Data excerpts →
+ + + +

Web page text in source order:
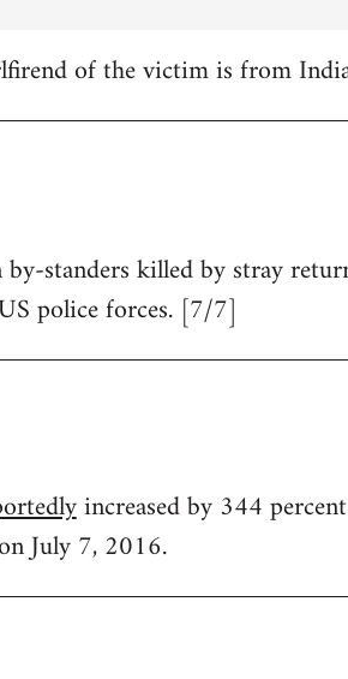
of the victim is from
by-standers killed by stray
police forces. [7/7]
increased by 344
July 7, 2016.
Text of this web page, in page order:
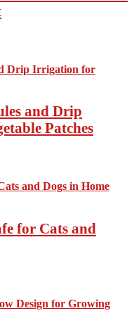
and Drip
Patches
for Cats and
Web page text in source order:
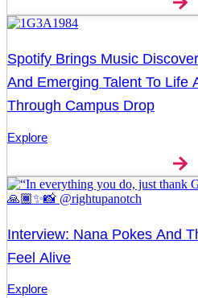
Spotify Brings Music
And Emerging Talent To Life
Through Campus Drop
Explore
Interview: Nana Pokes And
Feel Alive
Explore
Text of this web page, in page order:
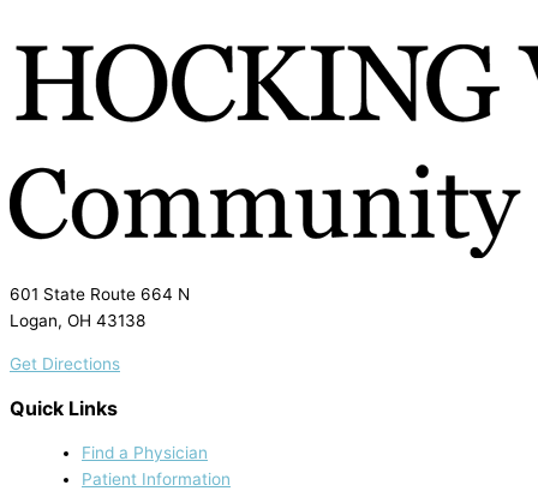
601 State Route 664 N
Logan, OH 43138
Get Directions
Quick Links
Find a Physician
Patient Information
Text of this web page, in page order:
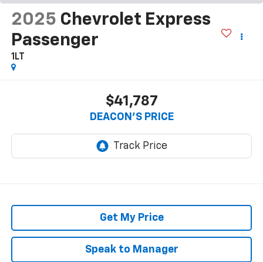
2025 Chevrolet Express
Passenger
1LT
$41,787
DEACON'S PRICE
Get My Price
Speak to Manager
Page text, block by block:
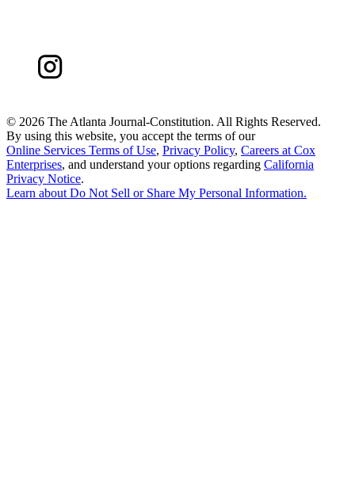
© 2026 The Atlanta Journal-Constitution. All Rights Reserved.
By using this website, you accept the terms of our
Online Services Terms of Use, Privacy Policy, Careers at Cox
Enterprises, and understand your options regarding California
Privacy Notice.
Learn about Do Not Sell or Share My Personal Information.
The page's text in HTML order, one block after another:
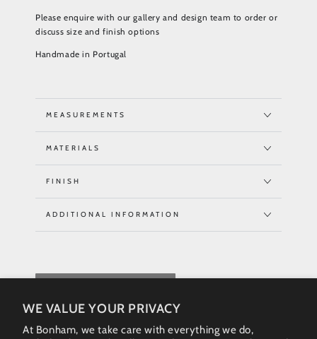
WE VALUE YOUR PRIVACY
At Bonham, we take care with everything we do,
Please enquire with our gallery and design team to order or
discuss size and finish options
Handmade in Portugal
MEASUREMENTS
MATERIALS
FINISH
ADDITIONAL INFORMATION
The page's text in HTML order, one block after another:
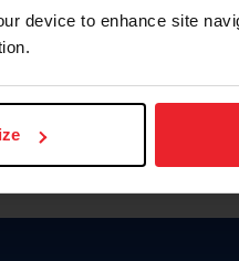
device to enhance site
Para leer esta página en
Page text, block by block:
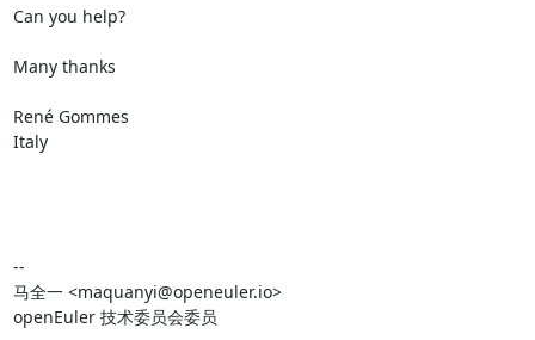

+ + + +

Restate the preceding entries in full, word for word, with the pictures removed.

OUTPUT FOR THIS TASK →
Web page text in source order:
of the victim is from
by-standers killed by stray
police forces. [7/7]
increased by 344
July 7, 2016.
Text of this web page, in page order:
and Drip
Patches
for Cats and
Web page text in source order:
Spotify Brings Music
And Emerging Talent To Life
Through Campus Drop
Explore
Interview: Nana Pokes And
Feel Alive
Explore
Text of this web page, in page order:
601 State Route 664 N
Logan, OH 43138
Get Directions
Quick Links
Find a Physician
Patient Information
Text of this web page, in page order:
2025 Chevrolet Express
Passenger
1LT
$41,787
DEACON'S PRICE
Get My Price
Speak to Manager
Page text, block by block:
© 2026 The Atlanta Journal-Constitution. All Rights Reserved.
By using this website, you accept the terms of our
Online Services Terms of Use, Privacy Policy, Careers at Cox
Enterprises, and understand your options regarding California
Privacy Notice.
Learn about Do Not Sell or Share My Personal Information.
The page's text in HTML order, one block after another:
WE VALUE YOUR PRIVACY
At Bonham, we take care with everything we do,
Please enquire with our gallery and design team to order or
discuss size and finish options
Handmade in Portugal
MEASUREMENTS
MATERIALS
FINISH
ADDITIONAL INFORMATION
The page's text in HTML order, one block after another:
device to enhance site
Para leer esta página en
Page text, block by block:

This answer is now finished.